In our contemporary civilization, social order is maintained because disobedience of the law leads to punishment: fines, prison terms, even capital punishment for serious crimes. This arrangement is not without its drawbacks, however. So long as people think they will not ``get caught'' or punished, they may convince themselves that there is nothing to be lost in breaking the law. Have not even many heads of state and of government in various countries attempted to break the law with impunity? Has today's civilization been able to proclaim victory over drug abuse, forced prostitution, smuggling, or environmental crimes? No sooner are new laws enacted than the ``criminals'' find new loopholes. Indeed, so long as we do not get caught or punished, it pays to commit crimes in our civilization.
Is there not a better method of ensuring social order that is based on the application of nonviolent spiritual principles? Both Gandhi and the Bahá'ís believe that a nonviolent, approach to social order is indeed possible. Gandhi explains:
The principles on which a non-violent organization is based are different from and the reverse of what obtains in a violent organization. For instance, in the orthodox army, there is a clear distinction made between an officer and a private. The latter is subordinate and inferior to the former. In a non-violent army, the general is just the chief servant--first among equals. He claims no privilege over or superiority to the rank and file![]()
The second difference between a military organization and a peace organization is that in the former the rank and file have no part in the choice of their general and their officers. These are imposed upon them and enjoy unrestricted power over them. In a non-violent army, the general and the officers are elected or are as if elected when their authority is moral and rests solely on the willing obedience of the rank and file.[22]It may interest the reader to note that both these principles can be found put into practice in the Bahá'í community. All administrative authority is vested in elected consultative institutions at the local, national, and international levels. Individual members of such bodies have no authority and do not enjoy extra powers, but rather typically consider themselves fortunate to have been chosen to serve.

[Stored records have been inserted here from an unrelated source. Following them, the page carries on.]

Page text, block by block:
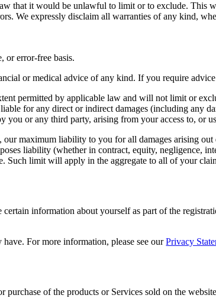
it would be unlawful to limit or to exclude. This
We expressly disclaim all warranties of any kind,
or error-free basis.
or medical advice of any kind. If you require
permitted by applicable law and will not limit or
for any direct or indirect damages (including any
you or any third party, arising from your access to, or
maximum liability to you for all damages arising
liability (whether in contract, equity, negligence,
Such limit will apply in the aggregate to all of your
information about yourself as part of the
For more information, please see ourPrivacy
purchase of the products or Services sold on the
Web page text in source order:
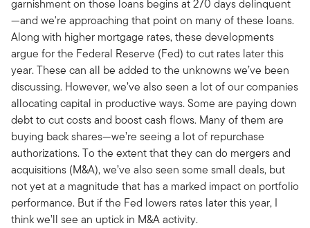
garnishment on those loans begins at 270 days delinquent
—and we're approaching that point on many of these loans.
Along with higher mortgage rates, these developments
argue for the Federal Reserve (Fed) to cut rates later this
year. These can all be added to the unknowns we’ve been
discussing. However, we’ve also seen a lot of our companies
allocating capital in productive ways. Some are paying down
debt to cut costs and boost cash flows. Many of them are
buying back shares—we’re seeing a lot of repurchase
authorizations. To the extent that they can do mergers and
acquisitions (M&A), we’ve also seen some small deals, but
not yet at a magnitude that has a marked impact on portfolio
performance. But if the Fed lowers rates later this year, I
think we’ll see an uptick in M&A activity.
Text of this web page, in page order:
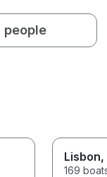
people
Lisbon,
169
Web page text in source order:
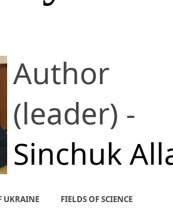
Author
(leader) -
Sinchuk
V.
UKRAINE FIELDS OF SCIENCE
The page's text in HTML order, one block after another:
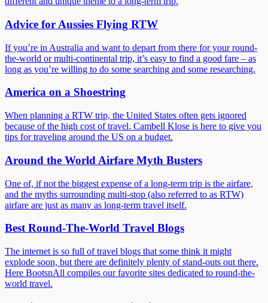
Advice for Aussies Flying RTW
If you’re in Australia and want to depart from there for your round-
the-world or multi-continental trip, it’s easy to find a good fare – as
long as you’re willing to do some searching and some researching.
America on a Shoestring
When planning a RTW trip, the United States often gets ignored
because of the high cost of travel. Cambell Klose is here to give you
tips for traveling around the US on a budget.
Around the World Airfare Myth Busters
One of, if not the biggest expense of a long-term trip is the airfare,
and the myths surrounding multi-stop (also referred to as RTW)
airfare are just as many as long-term travel itself.
Best Round-The-World Travel Blogs
The internet is so full of travel blogs that some think it might
explode soon, but there are definitely plenty of stand-outs out there.
Here BootsnAll compiles our favorite sites dedicated to round-the-
world travel.
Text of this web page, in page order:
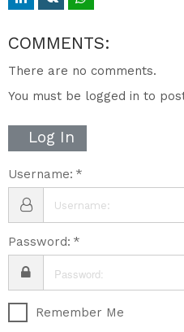
COMMENTS:
There are no comments.
You must be logged in to
Log In
Username:
Password:
Remember Me
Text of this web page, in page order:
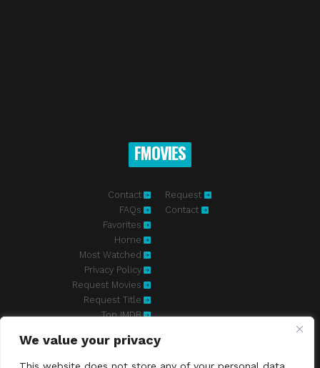
We value your privacy
FMOVIES
Contact
FAQs
Favorites
Home
Most Watched
Privacy Policy
Request Movies
Request Title
Top IMDB
Request
Contact
Fmovies-hd.to is top of free streaming website, where to watch
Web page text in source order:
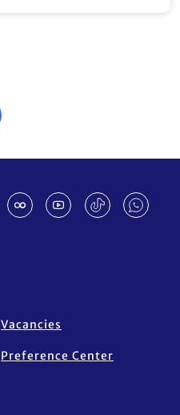
Vacancies
Preference Center
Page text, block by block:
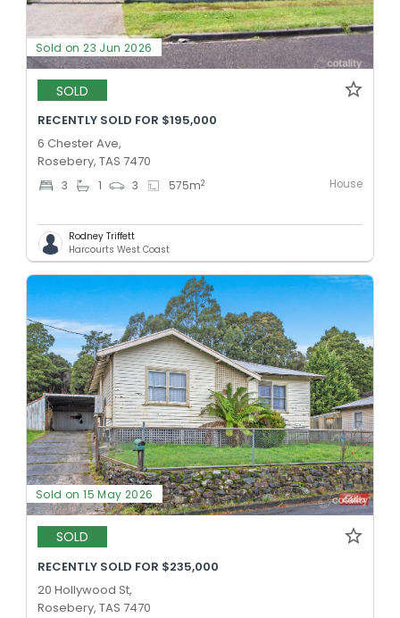
Sold on 23 Jun 2026
SOLD
RECENTLY SOLD FOR $195,000
6 Chester Ave,
Rosebery, TAS 7470
3 1 3 575m2 House
Rodney Triffett
Harcourts West Coast
Sold on 15 May 2026
SOLD
RECENTLY SOLD FOR $235,000
20 Hollywood St,
Rosebery, TAS 7470
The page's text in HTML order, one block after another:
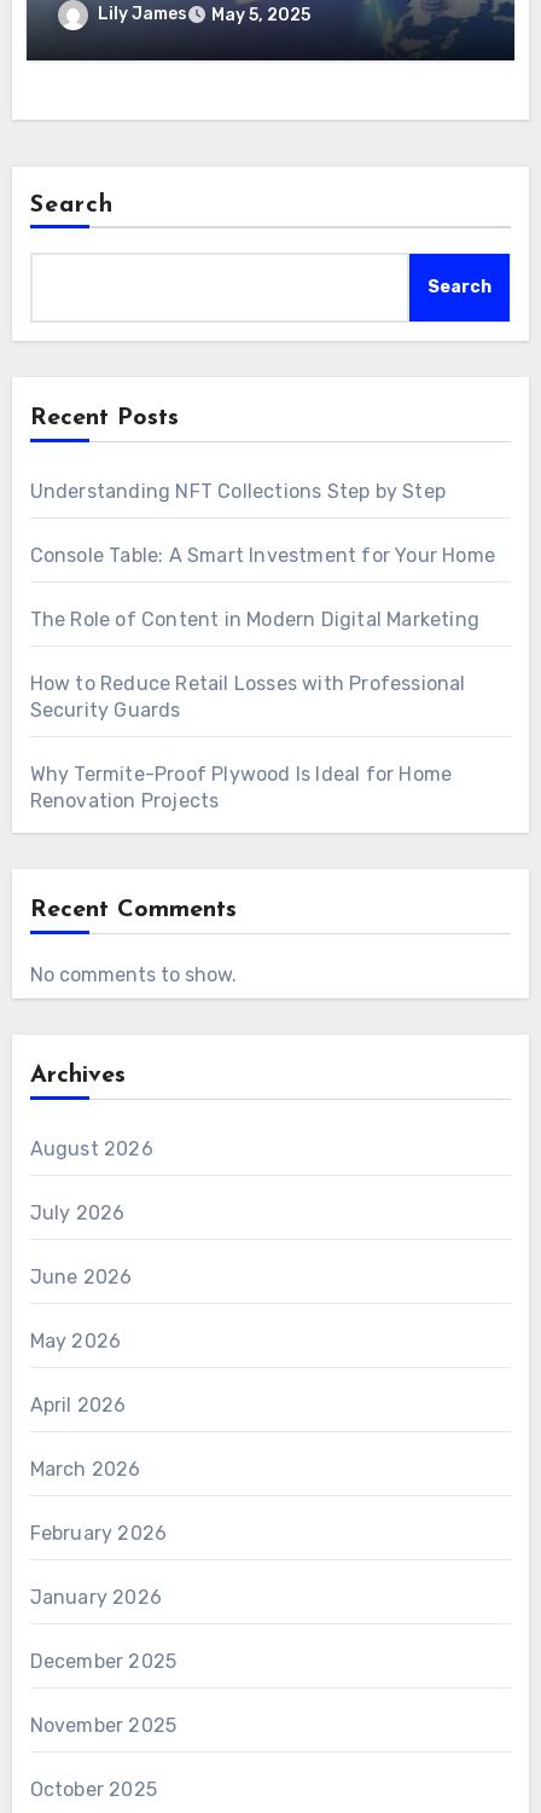
Lily James May 5, 2025
Search
Search
Recent Posts
Understanding NFT Collections Step by Step
Console Table: A Smart Investment for Your Home
The Role of Content in Modern Digital Marketing
How to Reduce Retail Losses with Professional
Security Guards
Why Termite-Proof Plywood Is Ideal for Home
Renovation Projects
Recent Comments
No comments to show.
Archives
August 2026
July 2026
June 2026
May 2026
April 2026
March 2026
February 2026
January 2026
December 2025
November 2025
October 2025
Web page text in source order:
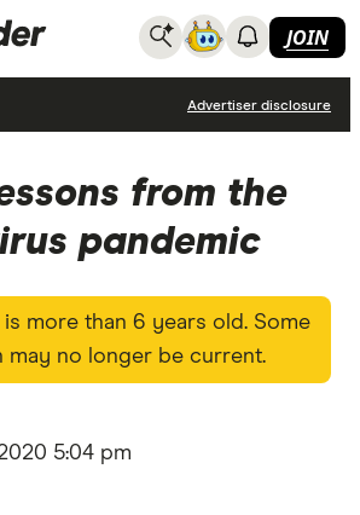
JOIN
Advertiser disclosure
from the
pandemic
is more than 6 years old. Some
may no longer be current.
5:04 pm
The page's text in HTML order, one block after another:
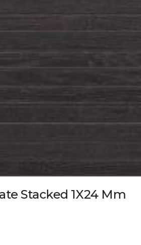
Stacked 1X24 Mm
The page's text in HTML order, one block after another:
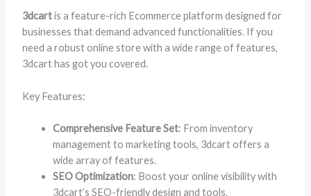
3dcartis a feature-rich Ecommerce platform designed for
businesses that demand advanced functionalities. If you
need a robust online store with a wide range of features,
3dcart has got you covered.
Key Features:
Comprehensive Feature Set: From inventory
management to marketing tools, 3dcart offers a
wide array of features.
SEO Optimization: Boost your online visibility with
3dcart’s SEO-friendly design and tools.
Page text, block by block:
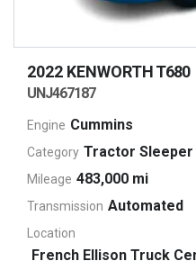
2022 KENWORTHT680
UNJ467187
Engine Cummins
Category Tractor Sleeper
Mileage 483,000 mi
Transmission Automated
Location
French Ellison Truck
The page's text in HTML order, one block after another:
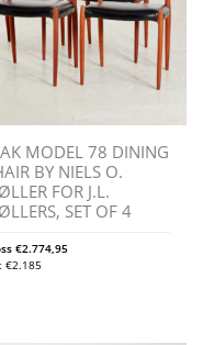
MODEL 78 DINING
BY NIELS O.
FOR J.L.
SET OF 4
€2.774,95
€2.185
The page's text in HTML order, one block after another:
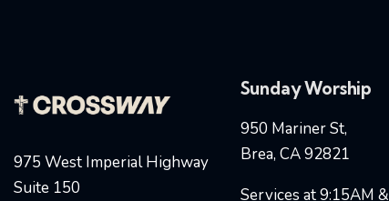
975 West Imperial Highway
Suite 150
Sunday Worship
950 Mariner St,
Brea, CA 92821
Services at 9:15AM &
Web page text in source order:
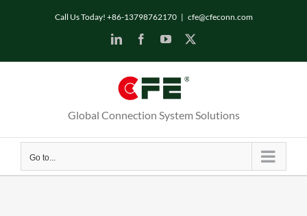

Regarding nonviolent law enforcement, Gandhi writes further:
`Abdu'l-Bahá also addressed the subject of law enforcement:I have concluded that even in a non-violent State a police force may be necessary
The police of my conception will, however, be of a wholly different pattern from the present-day force. Its ranks will be composed of believers in non-violence. They will be servants, not masters, of the people. The people will instinctively render them every help, and through mutual co-operation they will easily deal with the ever-decreasing disturbances. The police force will have some kind of arms, but they will be rarely used, if at all. In fact the policemen will be reformers. Their police work will be confined primarily to robbers and dacoits. Quarrels between labour and capital and strikes will be few and far between in a non-violent state, because the influence of the non-violent majority will be so great as to command the respect of the principal elements in society. Similarly there will be no room for communal disturbances.[23]
communities must punish the oppressor, the murderer, the malefactor, so as to warn and restrain others from committing like crimes. But the most essential thing is that the people must be educated in such a way that no crimes will be committed; for it is possible to educate the masses so effectively that they will avoid and shrink from perpetrating crimes, so that the crime itself will appear to them as the greatest chastisement, the utmost condemnation and torment. Therefore, no crimes which require punishment will be committed
![]()
communities are day and night occupied in making penal laws, and in preparing and organizing instruments and means of punishment. They build prisons, make chains and fetters, arrange places of exile and banishment, and different kinds of hardships and tortures, and think by these means to discipline criminals, whereas, in reality, they are causing destruction of morals and perversion of characters. The community, on the contrary, ought day and night to strive and endeavor with the utmost zeal and effort to accomplish the education of men, to cause them day by day to progress and to increase in science and knowledge, to acquire virtues, to gain good morals and to avoid vices, so that crimes may not occur. At the present time the contrary prevails; the community is always thinking of enforcing the penal laws, and of preparing means of punishment, instruments of death and chastisement, places for imprisonment and banishment; and they expect crimes to be committed. This has a demoralizing effect. But if the community would endeavor to educate the masses, day by day knowledge and sciences would increase, the understanding would be broadened, the sensibilities developed, customs would become good, and morals normal; in one word, in all these classes of perfections there would be progress, and there would be fewer crimes. It has been ascertained that among civilized peoples crime is less frequent than among uncivilized--that is to say, among those who have acquired the true civilization, which is divine civilization--the civilization of those who unite all the spiritual and material perfections. As ignorance is the cause of crimes, the more knowledge and science increases, the more crimes will diminish.[24]
See then how wide is the difference between material civilization and divine. With force and punishments, material civilization seeketh to restrain the people from mischief, from inflicting harm on society and committing crimes. But in a divine civilization, the individual is so conditioned that with no fear of punishment, he shunneth the perpetration of crimes, seeth the crime itself as the severest of torments, and with alacrity and joy, setteth himself to acquiring the virtues of humankind, to furthering human progress, and to spreading light across the world.[25]